[Dataset excerpts]
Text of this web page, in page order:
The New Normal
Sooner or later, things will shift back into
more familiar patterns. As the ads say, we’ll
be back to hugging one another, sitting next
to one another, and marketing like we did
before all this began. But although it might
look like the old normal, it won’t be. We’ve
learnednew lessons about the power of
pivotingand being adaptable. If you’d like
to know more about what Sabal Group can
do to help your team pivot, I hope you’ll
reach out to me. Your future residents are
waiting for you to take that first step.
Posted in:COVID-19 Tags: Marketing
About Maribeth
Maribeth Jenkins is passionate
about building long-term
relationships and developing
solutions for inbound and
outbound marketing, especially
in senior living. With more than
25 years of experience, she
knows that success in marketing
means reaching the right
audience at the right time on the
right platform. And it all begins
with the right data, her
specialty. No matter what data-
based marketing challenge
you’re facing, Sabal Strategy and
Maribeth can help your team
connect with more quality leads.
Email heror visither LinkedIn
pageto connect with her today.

--

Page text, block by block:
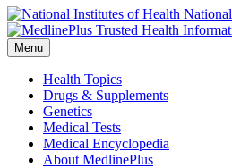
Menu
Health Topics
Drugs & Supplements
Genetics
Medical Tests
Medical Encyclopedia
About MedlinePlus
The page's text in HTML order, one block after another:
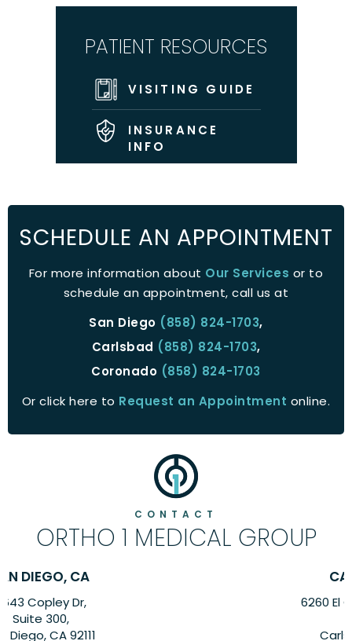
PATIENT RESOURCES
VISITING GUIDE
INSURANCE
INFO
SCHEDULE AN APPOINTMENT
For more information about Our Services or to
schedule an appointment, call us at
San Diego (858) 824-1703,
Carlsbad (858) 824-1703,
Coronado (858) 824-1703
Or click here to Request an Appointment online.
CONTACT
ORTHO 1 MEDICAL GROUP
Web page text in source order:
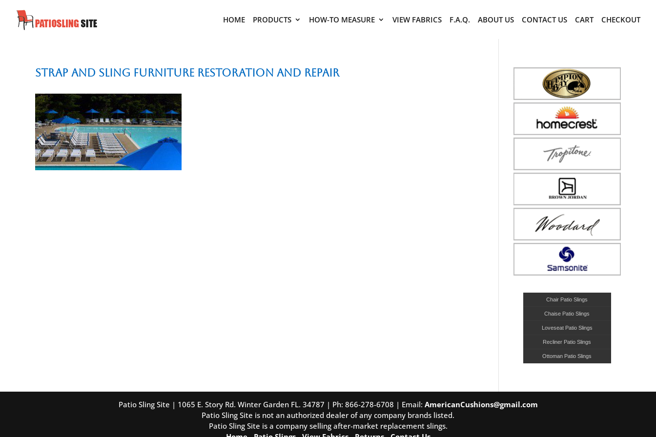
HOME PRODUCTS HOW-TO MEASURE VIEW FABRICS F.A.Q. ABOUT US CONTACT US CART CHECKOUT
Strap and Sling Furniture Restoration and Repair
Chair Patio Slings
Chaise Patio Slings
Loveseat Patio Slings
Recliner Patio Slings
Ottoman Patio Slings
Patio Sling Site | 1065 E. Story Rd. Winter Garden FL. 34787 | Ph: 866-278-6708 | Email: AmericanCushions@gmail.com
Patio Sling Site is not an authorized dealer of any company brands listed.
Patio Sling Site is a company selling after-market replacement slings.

---

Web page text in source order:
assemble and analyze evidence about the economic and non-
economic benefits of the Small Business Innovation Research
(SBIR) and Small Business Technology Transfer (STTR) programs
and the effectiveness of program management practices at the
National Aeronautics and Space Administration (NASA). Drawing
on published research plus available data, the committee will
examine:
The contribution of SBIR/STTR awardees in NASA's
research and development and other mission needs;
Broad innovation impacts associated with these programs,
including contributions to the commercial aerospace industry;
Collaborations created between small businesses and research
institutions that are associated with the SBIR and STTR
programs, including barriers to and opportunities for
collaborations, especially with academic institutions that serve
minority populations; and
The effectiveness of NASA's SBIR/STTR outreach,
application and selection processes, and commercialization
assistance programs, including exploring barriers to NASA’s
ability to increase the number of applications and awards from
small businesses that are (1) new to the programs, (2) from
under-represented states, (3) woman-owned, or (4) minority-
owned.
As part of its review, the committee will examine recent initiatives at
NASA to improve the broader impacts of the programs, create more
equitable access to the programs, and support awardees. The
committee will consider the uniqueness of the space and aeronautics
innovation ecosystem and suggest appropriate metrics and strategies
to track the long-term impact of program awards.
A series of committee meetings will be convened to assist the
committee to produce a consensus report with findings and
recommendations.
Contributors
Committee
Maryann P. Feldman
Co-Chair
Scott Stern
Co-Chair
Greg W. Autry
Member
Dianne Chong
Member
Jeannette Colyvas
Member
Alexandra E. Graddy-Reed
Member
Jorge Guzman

Goal of the exercise: Each line above holding the string "connect" counts once; please report the total and nothing more.

Result of the task: 2